Oleh :
Prof. Dr. Muhadam Labolo
(Guru Besar Institut Pemerintahan Dalam Negeri)
KILASBABEL.COM – Sebuah video pendek menampilkan kekerasan verbal antara salah seorang anggota dewan di Pohuwato dengan salah satu penyampai aspirasi. Di Minahasa Tenggara, kekerasan yang sama muncul antara sesama anggota dewan lantaran kehendak berbicara yang menjadi haknya dihalang-halangi oleh pimpinan sidang. Kasus ini sering terjadi di daerah maupun di Senayan.
Salah satu kelebihan demokrasi adalah kemampuannya menyediakan fasilitas representatif di parlemen. Mengingat tak semua mesti duduk di parlemen, wakil dewan menjadi media efektif untuk berbicara atas nama kepentingan rakyat. Mereka dipilih setiap periode untuk menjembatani kehendak rakyat terhadap penguasa.
Sedemikian pentingnya kehendak rakyat dijaga, setiap wakil diberi hak imunitas agar kritik yang tajam pada penguasa tak mudah dikriminalisasi. Dengan begitu para wakil dapat berbicara apa adanya tanpa takut diintimidasi, bahkan sebaliknya, mampu mengoreksi penguasa hingga ke titik kompromi.
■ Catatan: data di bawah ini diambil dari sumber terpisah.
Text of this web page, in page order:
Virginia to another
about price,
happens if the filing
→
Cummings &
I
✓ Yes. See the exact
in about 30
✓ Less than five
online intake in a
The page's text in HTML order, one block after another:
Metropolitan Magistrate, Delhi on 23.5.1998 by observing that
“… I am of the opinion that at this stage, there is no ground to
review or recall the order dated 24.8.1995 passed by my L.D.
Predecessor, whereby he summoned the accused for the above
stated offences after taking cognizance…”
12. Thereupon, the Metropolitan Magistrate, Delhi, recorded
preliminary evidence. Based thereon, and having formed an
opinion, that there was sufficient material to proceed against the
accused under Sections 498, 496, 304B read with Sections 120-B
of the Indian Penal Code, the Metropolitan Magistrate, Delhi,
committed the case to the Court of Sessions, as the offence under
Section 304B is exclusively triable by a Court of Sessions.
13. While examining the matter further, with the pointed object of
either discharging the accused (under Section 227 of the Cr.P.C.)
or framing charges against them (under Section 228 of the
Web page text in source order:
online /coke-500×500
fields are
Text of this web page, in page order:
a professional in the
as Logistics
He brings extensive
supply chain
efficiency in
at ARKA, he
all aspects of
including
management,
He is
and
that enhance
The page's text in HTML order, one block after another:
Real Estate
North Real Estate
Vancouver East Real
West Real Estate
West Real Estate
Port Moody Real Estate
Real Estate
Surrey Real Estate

Dalam metafora yang tajam, para wakil kata Rocky Gerung ibarat anjing penggonggong yang dikendalikan oleh majikan. Majikannya adalah rakyat. Tugas wakil rakyat melayani perintah majikan, dan bukan sebaliknya. Bila ia justru berbalik menyalak majikan, tentu ada yang keliru selama ini.
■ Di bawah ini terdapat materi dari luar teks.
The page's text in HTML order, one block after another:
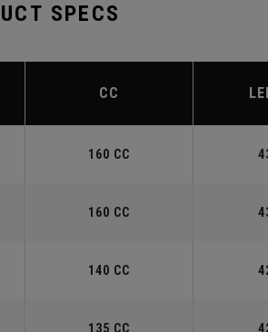
SPECS
CC
160 CC
160 CC
140 CC
135 CC
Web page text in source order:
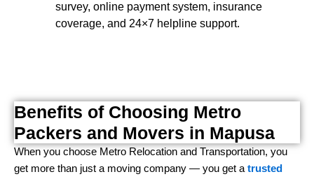
survey, online payment system, insurance
coverage, and 24×7 helpline support.
Benefits of Choosing Metro
Packers and Movers in Mapusa
When you choose Metro Relocation and Transportation, you
get more than just a moving company — you get atrusted
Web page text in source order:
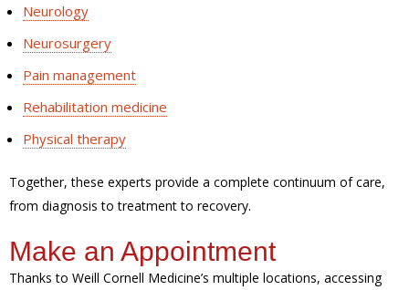
Neurology
Neurosurgery
Pain management
Rehabilitation medicine
Physical therapy
Together, these experts provide a complete continuum of care,
from diagnosis to treatment to recovery.
Make an Appointment
Thanks to Weill Cornell Medicine’s multiple locations, accessing
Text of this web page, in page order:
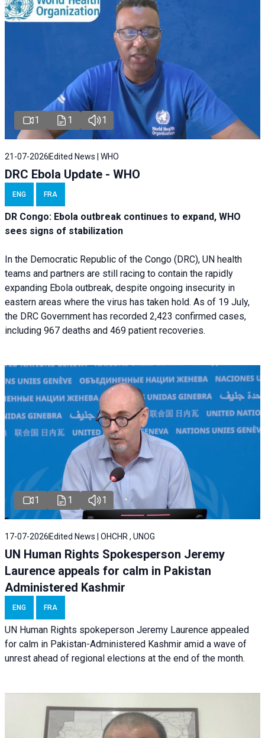
1 1 1
21-07-2026 Edited News | WHO
DRC Ebola Update - WHO
ENG FRA
DR Congo: Ebola outbreak continues to expand, WHO
sees signs of stabilization
In the Democratic Republic of the Congo (DRC), UN health
teams and partners are still racing to contain the rapidly
expanding Ebola outbreak, despite ongoing insecurity in
eastern areas where the virus has taken hold. As of 19 July,
the DRC Government has recorded 2,423 confirmed cases,
including 967 deaths and 469 patient recoveries.
1 1 1
17-07-2026 Edited News | OHCHR , UNOG
UN Human Rights Spokesperson Jeremy
Laurence appeals for calm in Pakistan
Administered Kashmir
ENG FRA
UN Human Rights spokeperson Jeremy Laurence appealed
for calm in Pakistan-Administered Kashmir amid a wave of
unrest ahead of regional elections at the end of the month.
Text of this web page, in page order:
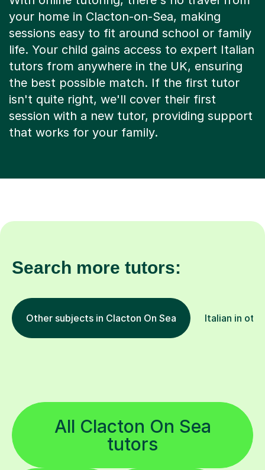
your home in Clacton-on-Sea, making
sessions easy to fit around school or family
life. Your child gains access to expert Italian
tutors from anywhere in the UK, ensuring
the best possible match. If the first tutor
isn't quite right, we'll cover their first
session with a new tutor, providing support
that works for your family.
Search more tutors:
Other subjects in Clacton On Sea Italian in
All Clacton On Sea
tutors

Menjadi wakil di lembaga legislatif bermakna menjadi perpanjangan tangan orang banyak. Orang banyak disebut publik. Mungkin itu yang membuat kita memilih bentuk negara republik, artinya melayani kepentingan orang banyak, bukan orang-perorang. Satu orang sakit perut urusan pribadi, lebih 10 orang kelaparan jadi urusan publik.
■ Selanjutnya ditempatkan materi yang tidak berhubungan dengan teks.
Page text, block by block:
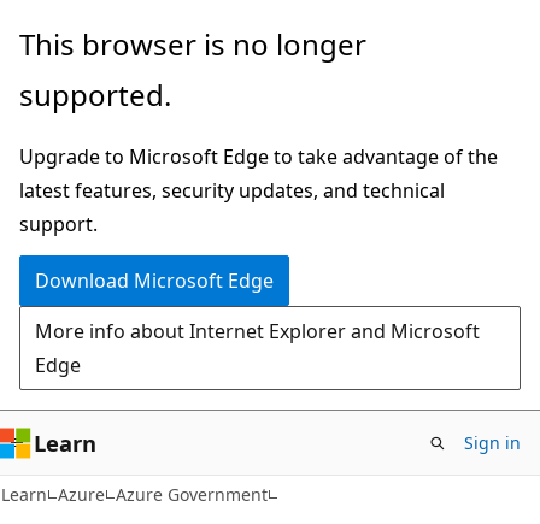
Skip
main
Skip
Ask
chat
experience
This browser is no longer
supported.
Upgrade to Microsoft Edge to take advantage of the
latest features, security updates, and technical
support.
Download Microsoft Edge
More info about Internet Explorer and Microsoft
Edge
Learn Sign in
Learn Azure Azure Government
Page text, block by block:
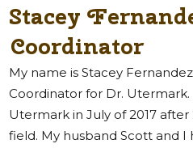
Stacey
Coordinator
My name is Stacey
Coordinator for Dr.
Utermark in July of 2017
field. My husband Scott and I
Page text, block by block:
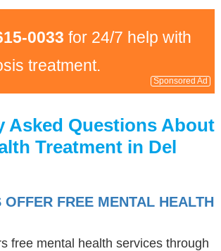
0033 for 24/7 help with
treatment.
Sponsored Ad
Asked Questions About
Treatment in Del
OFFER FREE MENTAL HEALTH
free mental health services through
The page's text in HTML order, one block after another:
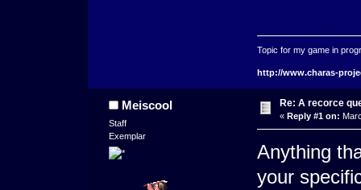
Topic for my game in
http://www.charas-
Meiscool
Staff
Exemplar
Re: A recorce
« Reply #1 on:
Anything
your
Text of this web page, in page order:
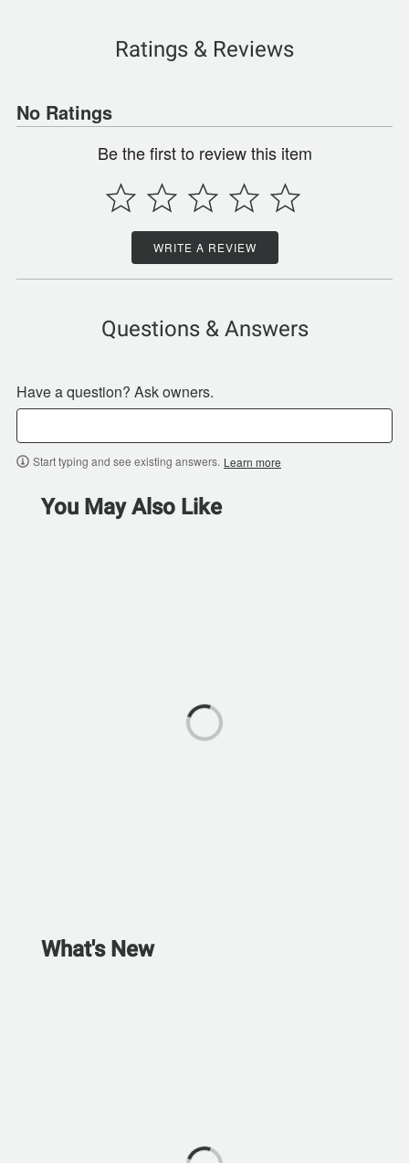
Ratings & Reviews
No Ratings
Be the first to review this item
WRITE A REVIEW
Questions & Answers
Have a question? Ask owners.
Start typing and see existing answers. Learn more
You May Also Like
What's New
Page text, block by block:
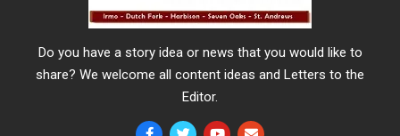
Do you have a story idea or news that you would like to
share? We welcome all content ideas and Letters to the
Editor.
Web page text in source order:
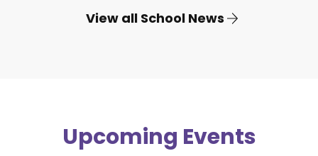
View all School News
Upcoming Events
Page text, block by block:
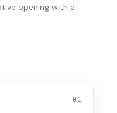
opening with a
01

Urusan publik disuarakan wakil rakyat. Wakil dipilih setidaknya yang paling cerdas dan berani. Cerdas dalam arti mampu memilah dan memilih kepentingan rakyat. Berani, berkemampuan mengartikulasikan kepentingan itu lewat ragam risiko. Demi orang banyak, ia bahkan menenggelamkan kepentingan pribadinya, bukan sebaliknya.
Risiko terburuknya, seorang wakil bukan saja siap untuk dikritik, juga diganti. Untuk itulah ia dituntut melaksanakan fungsinya secara maksimal, membuat produk hukum, menganggarkan, dan mengawasi semua kebijakan penguasa. Untuk menjalankan fungsi itu para wakil dihargai bahkan digaji sebagaimana penguasa.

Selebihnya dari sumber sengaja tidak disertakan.